At a later period he had heard the horses being brought round the house; heard plainly the jingle of the bits and a sneeze or two. This had been followed by long interminable talking, muffled and indistinguishable, that came up to him from some unknown direction. Voices changed curiously in loudness and articulation as the speakers moved about.

At a later period a loud trampling had begun again, plainly from the hall: he had interpreted this to mean that the prisoners were being removed out of doors; and he had been confirmed in this by hearing immediately afterwards again the stamping of horses and the creaking of leather.

Again there had been a pause, broken suddenly by loud women's wailing. And at last the noise of horses moving off; the noise grew less; a man ran suddenly through the archway and out again, and, little by little, complete silence once more.

Yet he had not dared to move.

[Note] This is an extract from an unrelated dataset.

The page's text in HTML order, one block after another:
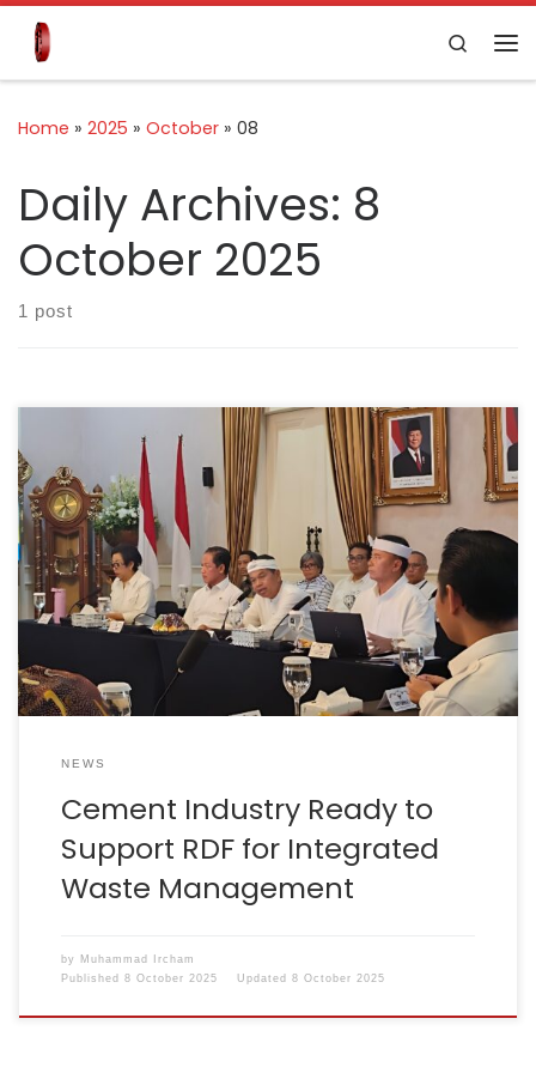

It was the custom, he knew, sometimes to leave three or four men on guard for a day or two after such an assault, in the hope of starving out any hidden fugitives that might still be left. So he waited again—period after period; he dozed a little for weariness, propped against the narrow walls of his hidinghole; woke; felt again for food and found he had eaten it all … dozed again.

Then he had started up suddenly, for without any further warning there had come a tiny indeterminate tapping against his panel. He held his breath and listened. It came again. Then fearlessly he drew back the bolts, slid the panel open and shut his eyes, dazzled by the light.

He crawled out at last, spent and dusty. There was looking at him only the little red-eyed maid whom he had tried to comfort at some far-off hour in his life. Her face was all contorted with weeping, and she had a great smear of dust across it.

"What time is it?" he said.

"It … it is after two o'clock," she whispered.

"They have all gone?"

She nodded, speechless.

"Whom have they taken?"

"Mr. FitzHerbert … the priests … the servants."

"Mr. FitzHerbert? They found him, then?"

She stared at him with the dull incapacity to understand why he did not know all that she had seen.

"Where did they find him?" he repeated sharply.

"The master … he opened the door to them himself."

Her face writhed itself again into grotesque lines, and she broke out into shrill wailing and weeping.